Los Angeles School District Warns of Disruption As It Battles Ongoing Ransomware Attack

The Los Angeles Unified School District (LAUSD) has confirmed it was hit by a ransomware attack that is causing ongoing technical disruptions. From a report: LAUSD is the second largest school district in the U.S. after the New York City Department of Education. The LAUSD serves over 600,000 students spanning from kindergarten through 12th grade at over 1,000 schools, and employs more than 26,000 teachers. The district said on Monday that it was hit by a cyberattack over the weekend, which it later confirmed was ransomware.

Although the attack caused "significant disruption" to LAUSD's infrastructure, the district said it will resume classes on Tuesday -- after observing Labor Day on Monday -- while it works to restore impacted services. LAUSD said that it does not expect technical issues to impact transportation, food or after-school programs, but noted that "business operations may be delayed or modified." It warned that ongoing disruptions include "access to email, computer systems, and applications," while a post from Northridge Academy High, a school in the district, confirmed that teachers and students might be unable to access Google Drive and Schoology, a K-12 learning management system, until further notice.

Re:Which OS?

[haruchai]

By any chance, did this ransomware execute on anything other than MS?

We're long past the point of smugly dismissing one platform or another as insecure crap.
If you're big enough to matter you're a target & *everyone* has done a bad job of cybersecurity

Re:

[eneville]

We're long past the point of smugly dismissing one platform or another as insecure crap.
If you're big enough to matter you're a target & *everyone* has done a bad job of cybersecurity

Some things put you at higher risk though. AD's "call home" model requires comms going from low security zones to higher security zones. Compare that to ssh/ansible that go high security to lower security zones.

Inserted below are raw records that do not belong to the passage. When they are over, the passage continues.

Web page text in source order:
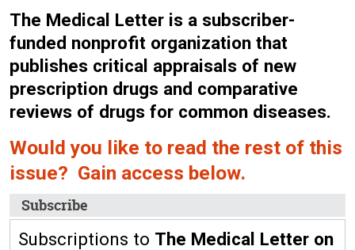
The Medical Letter is a subscriber-
funded nonprofit organization that
publishes critical appraisals of new
prescription drugs and comparative
reviews of drugs for common diseases.
Would you like to read the rest of this
issue? Gain access below.
Subscribe
Subscriptions to The Medical Letter on
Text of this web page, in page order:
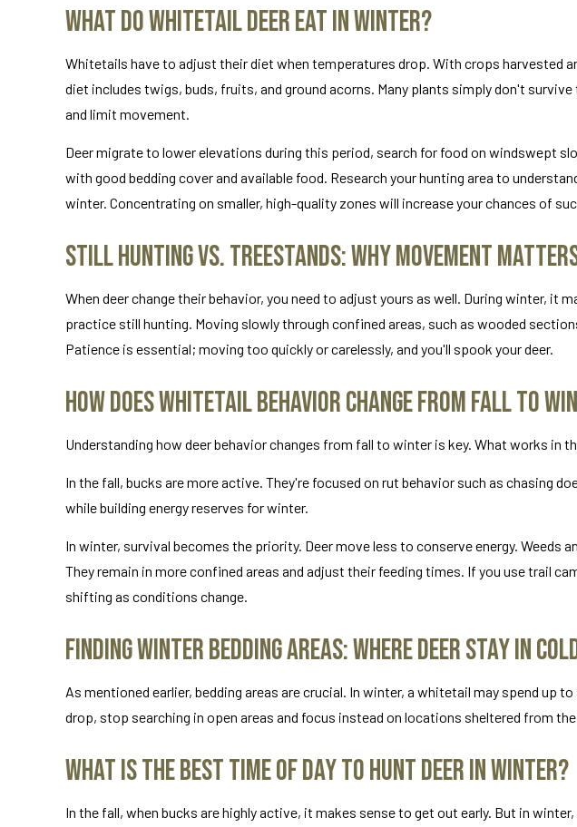
What Do Whitetail Deer Eat in Winter?
Whitetails have to adjust their diet when temperatures drop. With crops harvested
diet includes twigs, buds, fruits, and ground acorns. Many plants simply don't
and limit movement.
Deer migrate to lower elevations during this period, search for food on windswept
with good bedding cover and available food. Research your hunting area to
winter. Concentrating on smaller, high-quality zones will increase your chances of
Still Hunting vs. Treestands: Why Movement
When deer change their behavior, you need to adjust yours as well. During winter, it
practice still hunting. Moving slowly through confined areas, such as wooded
Patience is essential; moving too quickly or carelessly, and you'll spook your deer.
How Does Whitetail Behavior Change From Fall to
Understanding how deer behavior changes from fall to winter is key. What works in
In the fall, bucks are more active. They're focused on rut behavior such as chasing
while building energy reserves for winter.
In winter, survival becomes the priority. Deer move less to conserve energy. Weeds
They remain in more confined areas and adjust their feeding times. If you use trail
shifting as conditions change.
Finding Winter Bedding Areas: Where Deer Stay in
As mentioned earlier, bedding areas are crucial. In winter, a whitetail may spend up
drop, stop searching in open areas and focus instead on locations sheltered from the
What Is the Best Time of Day to Hunt Deer in Winter?
In the fall, when bucks are highly active, it makes sense to get out early. But in

There's no reason why MS can't use that admin style powershell would do that, but nobody does.

Re:

[trylak]

I'm not sure why you'd design your AD environment like that though.

Re:

[GoTeam]

Because you only live once! Live fast and break shit!!

Re:

[ToasterMonkey]

We're long past the point of smugly dismissing one platform or another as insecure crap.
If you're big enough to matter you're a target & *everyone* has done a bad job of cybersecurity

Some things put you at higher risk though. AD's "call home" model requires comms going from low security zones to higher security zones. Compare that to ssh/ansible that go high security to lower security zones.

There's no reason why MS can't use that admin style powershell would do that, but nobody does.

Why are you comparing AD to SSH? SSH is just a remoting protocol in this context. There's absolutely nothing magic about Linux LDAP and Kerberos solutions that makes them immune to dumb architecture decisions like untrusted servers sharing authentication services with more trusted servers. And why would you deploy AD like that anyway, that's a dumb admin problem not an AD problem, and there's plenty of dumb admins in charge of directory services and authentication systems on any OS, trust me.

Re:

[gweihir]

It is not that simple. Linux can give you far better security, but you need to know what you are doing. If you are clueless, Linux and Windows security sucks, and a Mac is just a bit better but not good either. If you know hat you are doing in the security space and have time to do it, Windows sucks less, but still sucks, Linux can be turned into an almost impregnable fortress and Macs are somewhere in between. That is a more complex answer and situation and given that hiring a really good IT security pers

Re:

[terrorubic]

eneville [slashdot.org]: "By any chance, did this ransomware execute on anything other than MS?"

If it was, it would be in the article title /s

Attack on school

[cygnusvis]

Is this not an attack on a school by a foreign actor?

Re:

[Archangel Michael]

I sure hope that was a joke, and not real. But then again, Babylon Bee starts out with a joke and then it turns real.

Re:

[trylak]

There's probably not many companies the size of LAUSD that use paper and pencils to manage their payroll. It sounds like classes will be on track today.

Re:

[HiThere]

It clearly wasn't just payroll. The summary specifically mentions "teachers and students might be unable to access Google Drive and Schoology, a K-12 learning management system, until further notice.".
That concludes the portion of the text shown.